Precipitation plays an important role in driving the energy and hydrological cycle of the atmospheric boundary layer. High resolution in situ and ground based remote sensing observations are needed to gain detailed insight in these processes for flood forecasting, urban hydrology, hydro-meteorological applications and management of risk and uncertainty. Rainfall products of conventional radar systems used in nationwide or larger networks are generally based on reflectivity measurements at S- or C-band wavelength. These radar systems cannot meet all present and future demands of resolution. For the different practical applications the requested spatial resolution is 0.1 km with a temporal resolution of 1 minute or below (Einfalt, 2003). Therefore, radar systems which are capable of producing reliable and accurate quantitative estimates of rainfall at high temporal and spatial resolution are required. Besides the higher resolution, radars operating at high frequencies benefit from lower costs because of smaller antenna size compared to long wave radars (Bringi et al., 1990). In recent years novel, low-cost high resolution weather radar (HRWR) systems have been developed. These systems are able to scan precipitation with spatial resolution of 60 meters in range and temporal resolution of 30 seconds.
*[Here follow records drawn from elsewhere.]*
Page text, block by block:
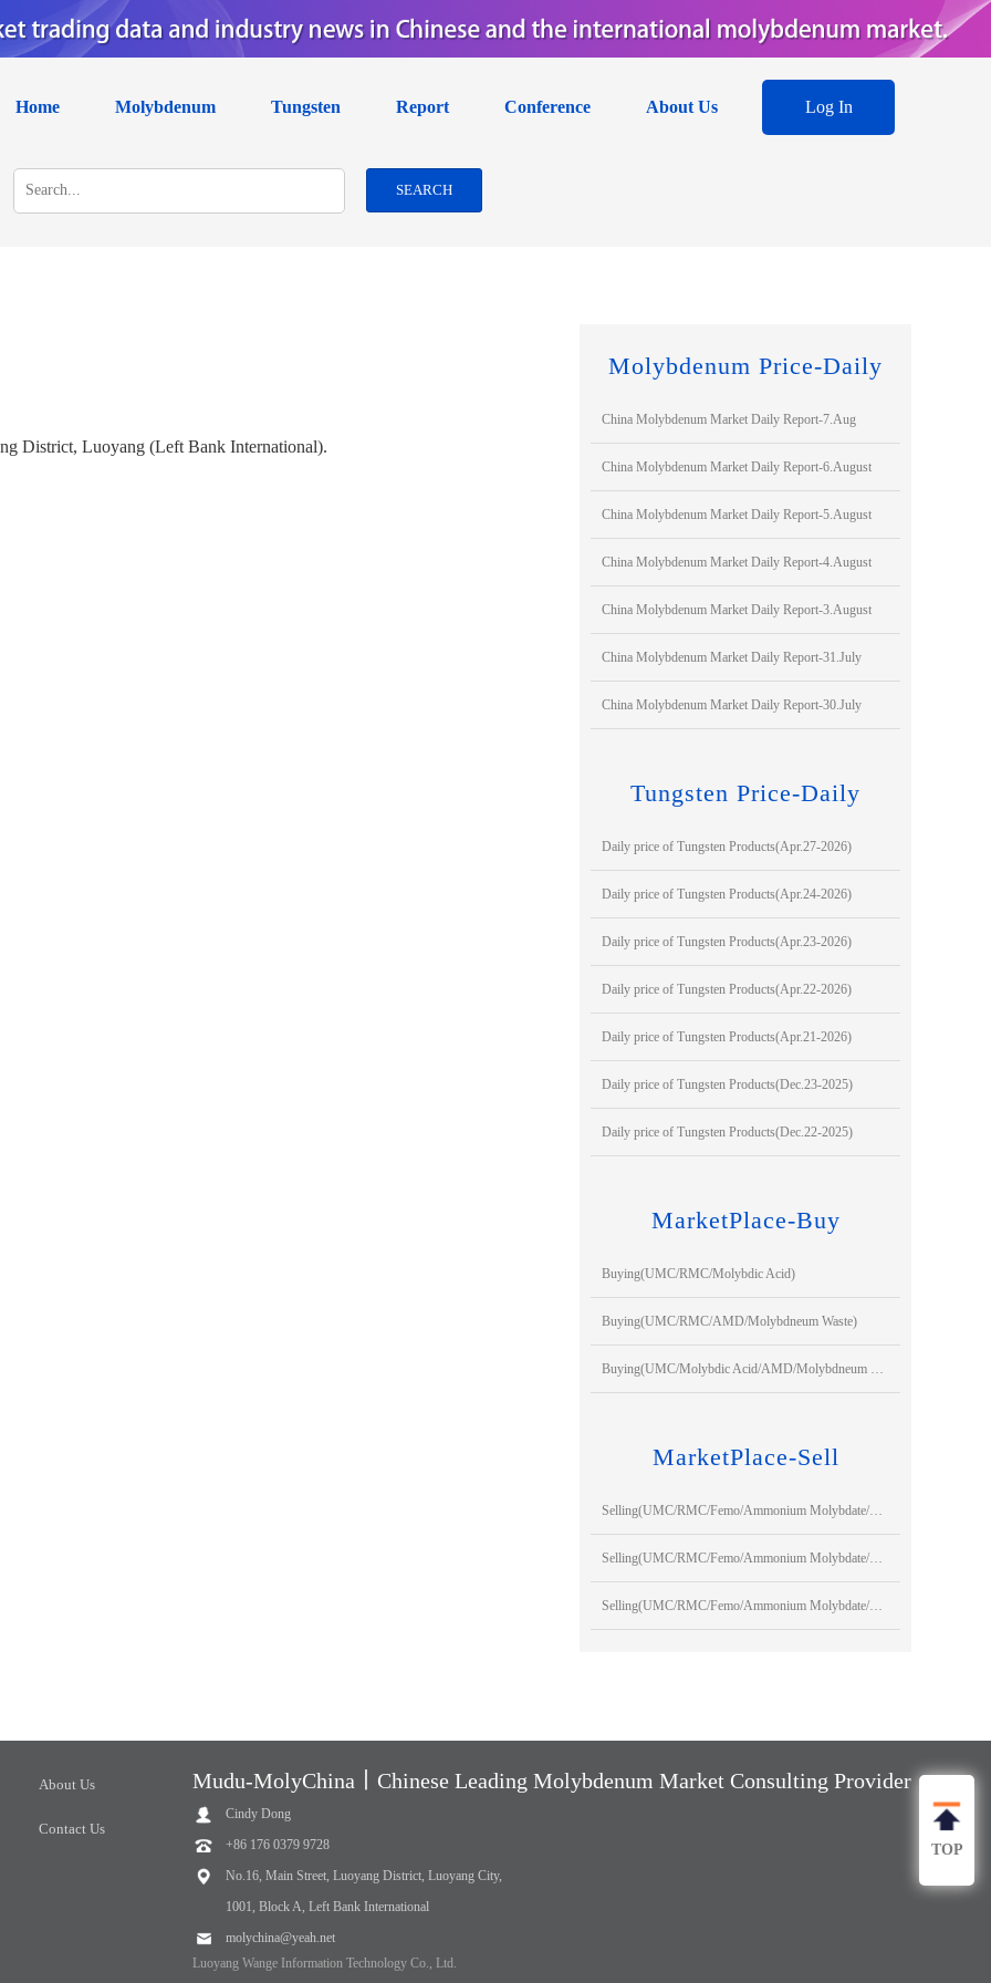
Home Molybdenum Tungsten Report Conference About Us Log In
SEARCH
TOP
Molybdenum Price-Daily
China Molybdenum Market Daily Report-7.Aug
China Molybdenum Market Daily Report-6.August
China Molybdenum Market Daily Report-5.August
China Molybdenum Market Daily Report-4.August
China Molybdenum Market Daily Report-3.August
China Molybdenum Market Daily Report-31.July
China Molybdenum Market Daily Report-30.July
Tungsten Price-Daily
Daily price of Tungsten Products(Apr.27-2026)
Daily price of Tungsten Products(Apr.24-2026)
Daily price of Tungsten Products(Apr.23-2026)
Daily price of Tungsten Products(Apr.22-2026)
Daily price of Tungsten Products(Apr.21-2026)
Daily price of Tungsten Products(Dec.23-2025)
Daily price of Tungsten Products(Dec.22-2025)
MarketPlace-Buy
Buying(UMC/RMC/Molybdic Acid)
Buying(UMC/RMC/AMD/Molybdneum Waste)
MarketPlace-Sell
District, Luoyang (Left Bank International).
About Us
Contact Us
Mudu-MolyChina丨Chinese Leading Molybdenum Market Consulting Provider
Cindy Dong
+86 176 0379 9728
No.16, Main Street, Luoyang District, Luoyang City,
1001, Block A, Left Bank International
molychina@yeah.net
Luoyang Wange Information Technology Co., Ltd.

HRWRs operate in the X-band frequency range. As many authors stated since the early weather radar meteorology, microwaves are affected by attenuation due to rain (e.g. Atlas and Banks, 1951; Gunn and East, 1954, Wexler and Atlas, 1963; Dutton, 1967; Atlas and Ulbrich, 1977). The project Precipitation and Attenuation Estimates from a High Resolution Weather Radar Network (PATTERN) intends to demonstrate that a HRWR network can overcome this apparent drawback. In regions covered by more than one radar, it is possible to derive both intrinsic reflectivity and specific attenuation. The relation between specific attenuation and precipitation rate varies less than the commonly used relation between reflectivity and precipitation rate. Specific attenuation as additionally observed quantity will likely improve the accuracy of rain rate estimates.